• _Task instructions_
Would you please write out each of the entries below exactly, omitting pictures?

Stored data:

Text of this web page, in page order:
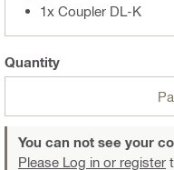
1x Coupler DL-K
Quantity
You can not see your
Please Log in or register
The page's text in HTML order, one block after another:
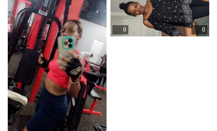
0 0
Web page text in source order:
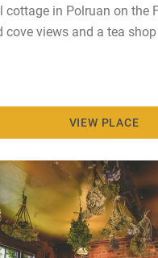
cottage in Polruan on the
cove views and a tea
VIEW PLACE
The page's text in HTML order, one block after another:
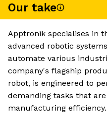
Our take
Apptronik specialises in
advanced robotic
automate various
company's flagship
robot, is engineered to
demanding tasks that
manufacturing efficiency.
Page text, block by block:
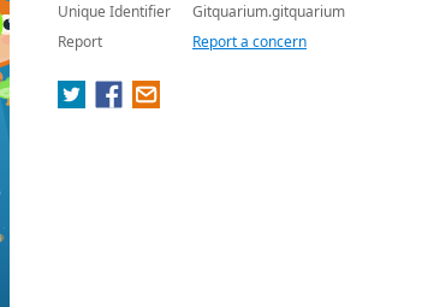
Unique Identifier
Gitquarium.gitquarium
Report
Report a concern
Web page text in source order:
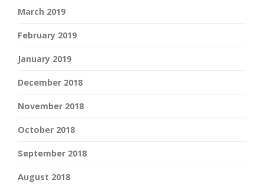
March 2019
February 2019
January 2019
December 2018
November 2018
October 2018
September 2018
August 2018
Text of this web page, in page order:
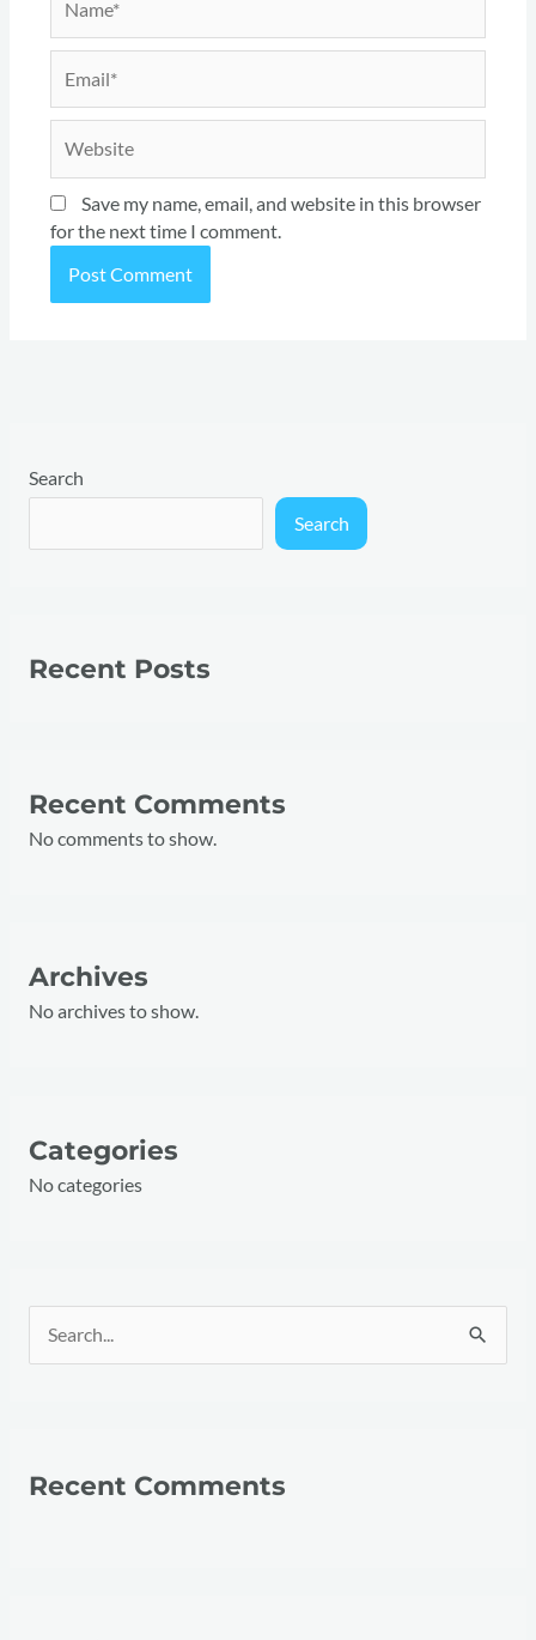
Save my name, email, and website in this browser
for the next time I comment.
Search
Search
Recent Posts
Recent Comments
No comments to show.
Archives
No archives to show.
Categories
No categories
c
Recent Comments
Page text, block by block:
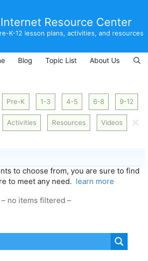
Internet Resource Center
K-12 lesson plans, activities, and resources
Blog Topic List About Us
Pre-K 1-3 4-5 6-8 9-12
Activities Resources Videos 🗙
to choose from, you are sure to find
to meet any need. learn more
– no items filtered –
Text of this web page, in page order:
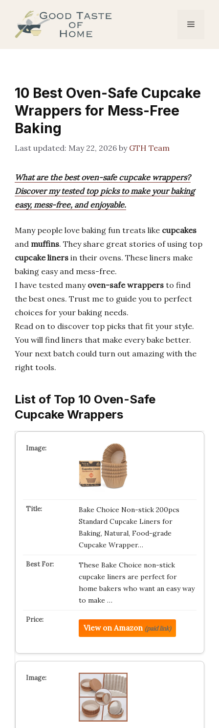
content
Menu
10 Best Oven-Safe Cupcake
Wrappers for Mess-Free
Baking
May 22, 2026 by GTH Team
What are the best oven-safe cupcake wrappers?
Discover my tested top picks to make your baking
easy, mess-free, and enjoyable.
Many people love baking fun treats like cupcakes
and muffins. They share great stories of using top
cupcake liners in their ovens. These liners make
baking easy and mess-free.
I have tested many oven-safe wrappers to find
the best ones. Trust me to guide you to perfect
choices for your baking needs.
Read on to discover top picks that fit your style.
You will find liners that make every bake better.
Your next batch could turn out amazing with the
right tools.
List of Top 10 Oven-Safe
Cupcake Wrappers
Bake Choice Non-stick 200pcs
Standard Cupcake Liners for
Baking, Natural, Food-grade
Cupcake Wrapper…
These Bake Choice non-stick
cupcake liners are perfect for
home bakers who want an easy way
to make …
View on Amazon (paid link)
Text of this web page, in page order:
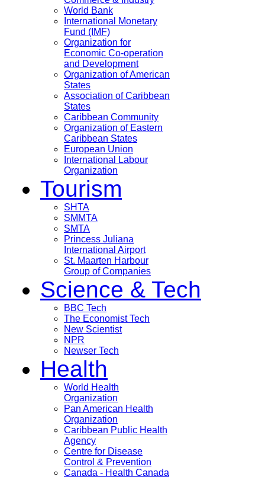
World Bank
International Monetary
Fund (IMF)
Organization for
Economic Co-operation
and Development
Organization of American
States
Association of Caribbean
States
Caribbean Community
Organization of Eastern
Caribbean States
European Union
International Labour
Organization
Tourism
SHTA
SMMTA
SMTA
Princess Juliana
International Airport
St. Maarten Harbour
Group of Companies
Science & Tech
BBC Tech
The Economist Tech
New Scientist
NPR
Newser Tech
Health
World Health
Organization
Pan American Health
Organization
Caribbean Public Health
Agency
Centre for Disease
Control & Prevention
Canada - Health Canada
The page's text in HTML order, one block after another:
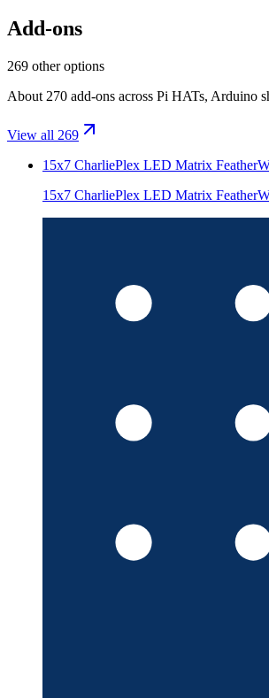
Add-ons
269 other options
About 270 add-ons across Pi HATs, Arduino
View all 269
15x7 CharliePlex LED Matrix
15x7 CharliePlex LED Matrix
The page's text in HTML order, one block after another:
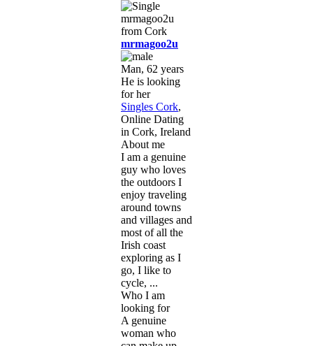
mrmagoo2u
Man, 62 years
He is looking
for her
Singles Cork,
Online Dating
in Cork, Ireland
About me
I am a genuine
guy who loves
the outdoors I
enjoy traveling
around towns
and villages and
most of all the
Irish coast
exploring as I
go, I like to
cycle, ...
Who I am
looking for
A genuine
woman who
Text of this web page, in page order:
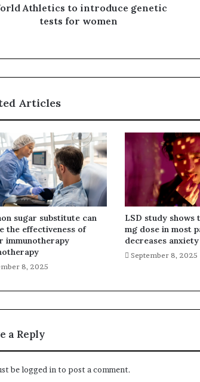
Athletics to introduce genetic
tests for women
Articles
sugar substitute can
the effectiveness of
immunotherapy
8, 2025
LSD study shows
mg dose in most
decreases
September 8, 2025
a Reply
belogged in to post a comment.
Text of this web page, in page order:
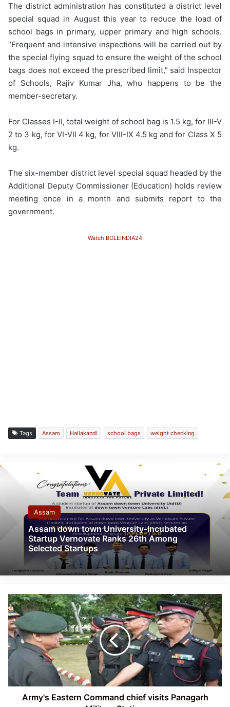
The district administration has constituted a district level
special squad in August this year to reduce the load of
school bags in primary, upper primary and high schools.
“Frequent and intensive inspections will be carried out by
the special flying squad to ensure the weight of the school
bags does not exceed the prescribed limit,” said Inspector
of Schools, Rajiv Kumar Jha, who happens to be the
member-secretary.
For Classes I-II, total weight of school bag is 1.5 kg, for III-V
2 to 3 kg, for VI-VII 4 kg, for VIII-IX 4.5 kg and for Class X 5
kg.
The six-member district level special squad headed by the
Additional Deputy Commissioner (Education) holds review
meeting once in a month and submits report to the
government.
Watch BOLEINDIA24
Tags Assam Hailakandi school bags weight checking
Assam
Assam down town University-Incubated
Startup Vernovate Ranks 26th Among
Selected Startups
Army's
Eastern
Command
chief
visits
Panagarh
Military
Station
Army's Eastern Command chief visits Panagarh
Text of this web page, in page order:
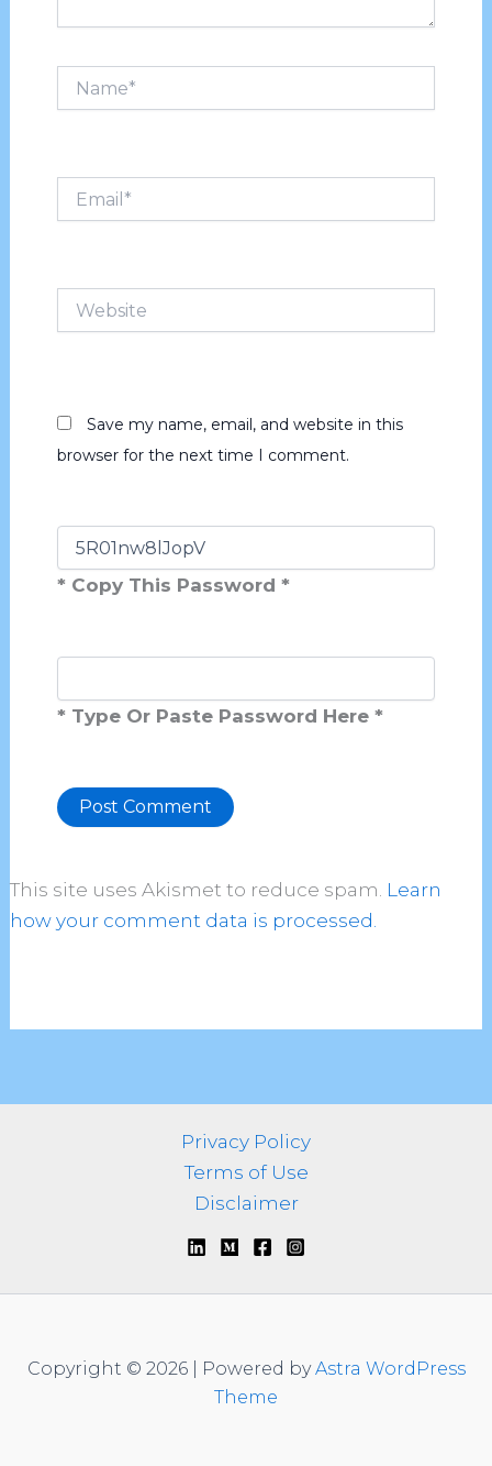
Website
Save my name, email, and website in this
browser for the next time I comment.
* Copy This Password *
* Type Or Paste Password Here *
This site uses Akismet to reduce spam. Learn
how your comment data is processed.
Privacy Policy
Terms of Use
Disclaimer
Copyright © 2026 | Powered byAstra WordPress
Theme
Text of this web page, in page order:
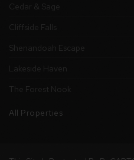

• _Task result_
Text of this web page, in page order:
1x Coupler DL-K
Quantity
You can not see your
Please Log in or register
The page's text in HTML order, one block after another:
0 0
Web page text in source order:
cottage in Polruan on the
cove views and a tea
VIEW PLACE
The page's text in HTML order, one block after another:
Our take
Apptronik specialises in
advanced robotic
automate various
company's flagship
robot, is engineered to
demanding tasks that
manufacturing efficiency.
Page text, block by block:
Unique Identifier
Gitquarium.gitquarium
Report
Report a concern
Web page text in source order:
March 2019
February 2019
January 2019
December 2018
November 2018
October 2018
September 2018
August 2018
Text of this web page, in page order:
Save my name, email, and website in this browser
for the next time I comment.
Search
Search
Recent Posts
Recent Comments
No comments to show.
Archives
No archives to show.
Categories
No categories
c
Recent Comments
Page text, block by block:
Internet Resource Center
K-12 lesson plans, activities, and resources
Blog Topic List About Us
Pre-K 1-3 4-5 6-8 9-12
Activities Resources Videos 🗙
to choose from, you are sure to find
to meet any need. learn more
– no items filtered –
Text of this web page, in page order:
content
Menu
10 Best Oven-Safe Cupcake
Wrappers for Mess-Free
Baking
May 22, 2026 by GTH Team
What are the best oven-safe cupcake wrappers?
Discover my tested top picks to make your baking
easy, mess-free, and enjoyable.
Many people love baking fun treats like cupcakes
and muffins. They share great stories of using top
cupcake liners in their ovens. These liners make
baking easy and mess-free.
I have tested many oven-safe wrappers to find
the best ones. Trust me to guide you to perfect
choices for your baking needs.
Read on to discover top picks that fit your style.
You will find liners that make every bake better.
Your next batch could turn out amazing with the
right tools.
List of Top 10 Oven-Safe
Cupcake Wrappers
Bake Choice Non-stick 200pcs
Standard Cupcake Liners for
Baking, Natural, Food-grade
Cupcake Wrapper…
These Bake Choice non-stick
cupcake liners are perfect for
home bakers who want an easy way
to make …
View on Amazon (paid link)
Text of this web page, in page order:
World Bank
International Monetary
Fund (IMF)
Organization for
Economic Co-operation
and Development
Organization of American
States
Association of Caribbean
States
Caribbean Community
Organization of Eastern
Caribbean States
European Union
International Labour
Organization
Tourism
SHTA
SMMTA
SMTA
Princess Juliana
International Airport
St. Maarten Harbour
Group of Companies
Science & Tech
BBC Tech
The Economist Tech
New Scientist
NPR
Newser Tech
Health
World Health
Organization
Pan American Health
Organization
Caribbean Public Health
Agency
Centre for Disease
Control & Prevention
Canada - Health Canada
The page's text in HTML order, one block after another:
Add-ons
269 other options
About 270 add-ons across Pi HATs, Arduino
View all 269
15x7 CharliePlex LED Matrix
15x7 CharliePlex LED Matrix
The page's text in HTML order, one block after another:
mrmagoo2u
Man, 62 years
He is looking
for her
Singles Cork,
Online Dating
in Cork, Ireland
About me
I am a genuine
guy who loves
the outdoors I
enjoy traveling
around towns
and villages and
most of all the
Irish coast
exploring as I
go, I like to
cycle, ...
Who I am
looking for
A genuine
woman who
Text of this web page, in page order:
Athletics to introduce genetic
tests for women
Articles
sugar substitute can
the effectiveness of
immunotherapy
8, 2025
LSD study shows
mg dose in most
decreases
September 8, 2025
a Reply
belogged in to post a comment.
Text of this web page, in page order:
The district administration has constituted a district level
special squad in August this year to reduce the load of
school bags in primary, upper primary and high schools.
“Frequent and intensive inspections will be carried out by
the special flying squad to ensure the weight of the school
bags does not exceed the prescribed limit,” said Inspector
of Schools, Rajiv Kumar Jha, who happens to be the
member-secretary.
For Classes I-II, total weight of school bag is 1.5 kg, for III-V
2 to 3 kg, for VI-VII 4 kg, for VIII-IX 4.5 kg and for Class X 5
kg.
The six-member district level special squad headed by the
Additional Deputy Commissioner (Education) holds review
meeting once in a month and submits report to the
government.
Watch BOLEINDIA24
Tags Assam Hailakandi school bags weight checking
Assam
Assam down town University-Incubated
Startup Vernovate Ranks 26th Among
Selected Startups
Army's
Eastern
Command
chief
visits
Panagarh
Military
Station
Army's Eastern Command chief visits Panagarh
Text of this web page, in page order:
Website
Save my name, email, and website in this
browser for the next time I comment.
* Copy This Password *
* Type Or Paste Password Here *
This site uses Akismet to reduce spam. Learn
how your comment data is processed.
Privacy Policy
Terms of Use
Disclaimer
Copyright © 2026 | Powered byAstra WordPress
Theme
Text of this web page, in page order:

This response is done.